我编写了一个从外部API读取一些数据的函数。我的功能是什么,它从磁盘读取文件时调用该API。我想为大文件(35000条记录)优化我的代码。你能否就此提出建议?

以下是我的代码。

public void readCSVFile() {

    try {

        br = new BufferedReader(new FileReader(getFileName()));

        while ((line = br.readLine()) != null) {


            String[] splitLine = line.split(cvsSplitBy);

            String campaign = splitLine[0];
            String adGroup =  splitLine[1];
            String url = splitLine[2];              
            long searchCount = getSearchCount(url);             

            StringBuilder sb = new StringBuilder();
            sb.append(campaign + ",");
            sb.append(adGroup + ",");               
            sb.append(searchCount + ",");               
            writeToFile(sb, getNewFileName());

        }

    } catch (Exception e) {
        e.printStackTrace();
    }
}

private long getSearchCount(String url) {
    long recordCount = 0;
    try {

        DefaultHttpClient httpClient = new DefaultHttpClient();

        HttpGet getRequest = new HttpGet(
                "api.com/querysearch?q="
                        + url);
        getRequest.addHeader("accept", "application/json");

        HttpResponse response = httpClient.execute(getRequest);

        if (response.getStatusLine().getStatusCode() != 200) {
            throw new RuntimeException("Failed : HTTP error code : "
                    + response.getStatusLine().getStatusCode());
        }

        BufferedReader br = new BufferedReader(new InputStreamReader(
                (response.getEntity().getContent())));

        String output;

        while ((output = br.readLine()) != null) {
            try {

                JSONObject json = (JSONObject) new JSONParser()
                        .parse(output);
                JSONObject result = (JSONObject) json.get("result");
                recordCount = (long) result.get("count");
                System.out.println(url + "=" + recordCount);

            } catch (Exception e) {
                System.out.println(e.getMessage());
            }

        }

        httpClient.getConnectionManager().shutdown();

    } catch (Exception e) {
        e.getStackTrace();
    }
    return recordCount;

}

1 个答案:

答案 0 :(得分:1)

由于远程调用比本地磁盘访问慢,因此您需要以某种方式并行化或批量远程调用。
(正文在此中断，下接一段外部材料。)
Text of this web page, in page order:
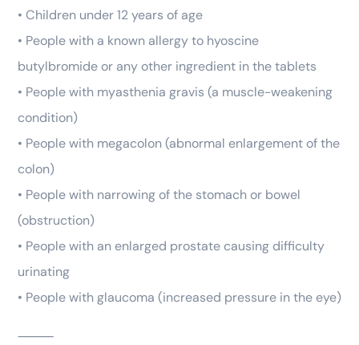
• Children under 12 years of age
• People with a known allergy to hyoscine
butylbromide or any other ingredient in the tablets
• People with myasthenia gravis (a muscle-weakening
condition)
• People with megacolon (abnormal enlargement of the
colon)
• People with narrowing of the stomach or bowel
(obstruction)
• People with an enlarged prostate causing difficulty
urinating
• People with glaucoma (increased pressure in the eye)
⸻
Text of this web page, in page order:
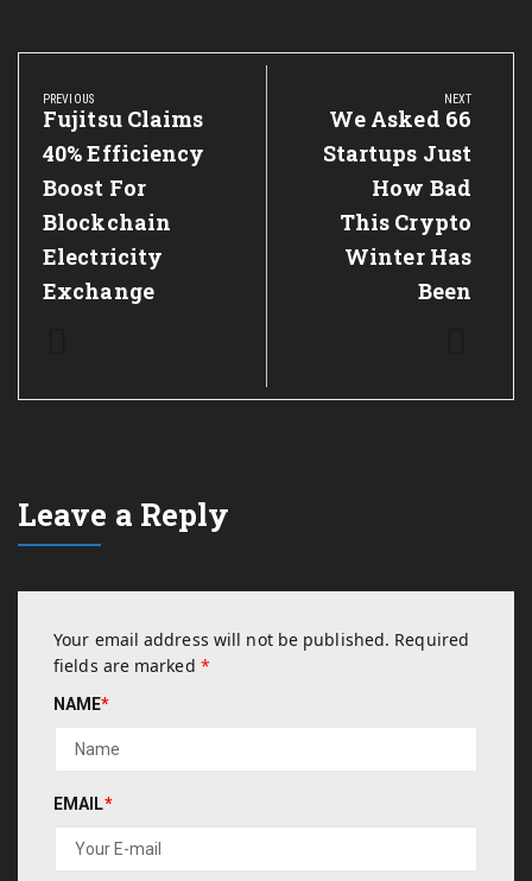
Post
navigation
PREVIOUS
Previous
Post:
Fujitsu Claims
40% Efficiency
Boost For
Blockchain
Electricity
Exchange
NEXT
Next
Post:
We Asked 66
Startups Just
How Bad
This Crypto
Winter Has
Been
Leave a Reply
Your email address will not be published. Required
fields are marked *
NAME*
EMAIL*
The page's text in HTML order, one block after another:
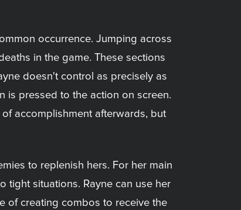
occurrence. Jumping across
in the game. These sections
doesn't control as precisely as
is pressed to the action on screen.
accomplishment afterwards, but
to replenish hers. For her main
tight situations. Rayne can use her
of creating combos to receive the

如果您无法对远程API进行批量调用,但它允许多个并发读取,那么您可能希望使用类似线程池的内容来进行远程调用:

public void readCSVFile() {
    // exception handling ignored for space
    br = new BufferedReader(new FileReader(getFileName()));
    List<Future<String>> futures = new ArrayList<Future<String>>();
    ExecutorService pool = Executors.newFixedThreadPool(5);

    while ((line = br.readLine()) != null) {
        final String[] splitLine = line.split(cvsSplitBy);
        futures.add(pool.submit(new Callable<String> {
            public String call() {
                long searchCount = getSearchCount(splitLine[2]);
                return new StringBuilder()
                    .append(splitLine[0]+ ",")
                    .append(splitLine[1]+ ",")
                    .append(searchCount + ",")
                    .toString();
            }
        }));
    }

    for (Future<String> fs: futures) {
        writeToFile(fs.get(), getNewFileName());
    }

    pool.shutdown();
}

但理想情况下,如果可能的话,您真的希望从远程API中进行单批读取。